最近闲下来了四处看资料,然后找到了这个python challenge网页闯关游戏。
这个游戏需要通过一些提示找出下一关的网页地址,链接:http://www.pythonchallenge.com/
题目出的也是充满想象力,斗智斗勇中。。。
解题代码整理在我的 github
python challenge 0
http://www.pythonchallenge.com/pc/def/0.html
# 2的38次幂
def calc():
return 2 ** 38
>>> 274877906944L
python challenge 1
http://www.pythonchallenge.com/pc/def/274877906944.html
通过图片可知道,所有字符右移两位即可。
def map_():
first_alpha = chr(ord("m") + 2)
second_alpha = chr(ord("a") + 2)
third_alpha = chr(ord("p") + 2)
return "".join([first_alpha, second_alpha, third_alpha])
>>> ocr
python challenge 2
http://www.pythonchallenge.com/pc/def/ocr.html
查找出现次数最少的字符,先是统计出所有字符出现的次数,然后获取出现次数最早的,要注意按照原来顺序排列。
def ocr():
stats = {}
req = requests.get("http://www.pythonchallenge.com/pc/def/ocr.html")
page_source = req.text
mess_pattern = re.compile(r"(%%[\s\S]+)-->", re.IGNORECASE)

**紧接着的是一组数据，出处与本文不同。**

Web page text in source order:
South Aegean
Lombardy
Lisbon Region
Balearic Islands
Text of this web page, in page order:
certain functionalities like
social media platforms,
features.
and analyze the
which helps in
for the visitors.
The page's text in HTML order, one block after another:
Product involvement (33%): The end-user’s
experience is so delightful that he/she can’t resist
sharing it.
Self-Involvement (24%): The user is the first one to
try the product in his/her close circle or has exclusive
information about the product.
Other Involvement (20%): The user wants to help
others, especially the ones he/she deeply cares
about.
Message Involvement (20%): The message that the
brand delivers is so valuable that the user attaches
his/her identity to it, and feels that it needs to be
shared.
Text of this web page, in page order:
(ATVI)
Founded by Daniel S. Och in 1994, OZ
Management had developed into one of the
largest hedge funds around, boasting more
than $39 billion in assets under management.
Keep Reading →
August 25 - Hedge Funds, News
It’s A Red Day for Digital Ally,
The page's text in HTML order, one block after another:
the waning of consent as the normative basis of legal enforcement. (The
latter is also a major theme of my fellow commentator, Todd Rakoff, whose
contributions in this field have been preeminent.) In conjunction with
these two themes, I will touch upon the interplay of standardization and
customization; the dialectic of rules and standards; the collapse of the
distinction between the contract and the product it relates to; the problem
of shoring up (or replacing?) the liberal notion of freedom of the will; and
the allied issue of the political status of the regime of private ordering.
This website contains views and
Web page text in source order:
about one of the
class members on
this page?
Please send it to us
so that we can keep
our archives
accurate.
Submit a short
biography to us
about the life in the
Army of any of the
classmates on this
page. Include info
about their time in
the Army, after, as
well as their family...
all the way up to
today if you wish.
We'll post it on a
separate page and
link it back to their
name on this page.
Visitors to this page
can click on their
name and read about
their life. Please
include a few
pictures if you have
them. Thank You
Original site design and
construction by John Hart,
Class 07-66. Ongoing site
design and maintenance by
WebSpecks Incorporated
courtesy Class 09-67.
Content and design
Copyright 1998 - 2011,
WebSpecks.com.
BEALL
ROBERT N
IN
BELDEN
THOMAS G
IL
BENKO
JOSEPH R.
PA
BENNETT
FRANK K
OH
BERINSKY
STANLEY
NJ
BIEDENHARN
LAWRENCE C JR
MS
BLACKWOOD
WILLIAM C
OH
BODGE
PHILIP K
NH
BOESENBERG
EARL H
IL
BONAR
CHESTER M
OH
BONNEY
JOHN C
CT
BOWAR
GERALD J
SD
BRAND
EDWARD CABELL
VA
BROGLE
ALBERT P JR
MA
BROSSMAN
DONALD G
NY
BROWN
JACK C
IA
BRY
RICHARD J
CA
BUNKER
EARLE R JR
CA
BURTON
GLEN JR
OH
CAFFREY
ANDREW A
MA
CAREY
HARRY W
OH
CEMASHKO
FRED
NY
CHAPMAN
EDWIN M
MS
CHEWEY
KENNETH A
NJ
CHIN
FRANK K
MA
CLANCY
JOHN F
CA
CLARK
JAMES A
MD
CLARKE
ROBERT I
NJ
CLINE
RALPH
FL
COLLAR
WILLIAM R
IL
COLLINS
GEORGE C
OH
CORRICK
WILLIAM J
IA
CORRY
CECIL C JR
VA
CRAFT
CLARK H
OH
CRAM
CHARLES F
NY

mess_content = mess_pattern.findall(page_source)[0]
# print mess_content
for character in mess_content:
if character in stats:
stats[character] += 1
else:
stats[character] = 1
for key_, value_ in stats.items():
print "%s -> %d" % (key_, value_)
# a e i l q u t y
return "".join(re.findall(r"[a-z]+", mess_content))
>>> u'equality'
python challenge 3
http://www.pythonchallenge.com/pc/def/equality.html
小写字符两边有三个大写字母,格式为aAAAaAAAa
AAAaAAA这种匹配是错误的,要保证两边都是三位大写字母
def equality():
req = requests.get("http://www.pythonchallenge.com/pc/def/equality.html")
page_source = req.text
mess_pattern = re.compile(r"kAewtloYgc[\s\S]+", re.IGNORECASE)
mess_content = mess_pattern.findall(page_source)[0]
return "".join(re.findall(r"[a-z]{1}[A-Z]{3}([a-z]{1})[A-Z]{3}[a-z]{1}", mess_content))
>>> u'linkedlist'
python challenge 4
http://www.pythonchallenge.com/pc/def/linkedlist.php
点击图片会有提示,然后更换链接参数继续,大概200多次即可得到答案。
其中正则不能只写"[0-9]+“,中间有陷阱:
There maybe misleading numbers in the text. One example is 82683\. Look only for the next nothing and the next nothing is 63579
完整代码如下:
def linkedlist(times=1, param="123456"):
try:
url = "?nothing=".join(["http://www.pythonchallenge.com/pc/def/linkedlist.php", param])
page_source = requests.get(url).text
next_param = re.findall("and the next nothing is ([0-9]+)", page_source)[0]
print "%d -> %s" % (times, next_param)
times += 1
linkedlist(times, next_param)
# 匹配不到跳到异常
except IndexError:
print "the right url is : %s" % url
return page_source
>>> the right url is : http://www.pythonchallenge.com/pc/def/linkedlist.php?nothing=66831
peak.html
python challenge 5
http://www.pythonchallenge.com/pc/def/peak.html
这关估计卡了不少人,从页面源码只能得到banner.p文件地址,即http://www.pythonchallenge.com/pc/def/banner.p
跟我一样没有用过pickle模块的一般都解不出来,看到文件内容也是没有头绪的,通过上网查了资料才知道如何解题。
# pickle模块的使用
def peak():
import pickle
page_source = requests.get("http://www.pythonchallenge.com/pc/def/peak.html").text
banner_name = re.findall(r"", page_source)[0]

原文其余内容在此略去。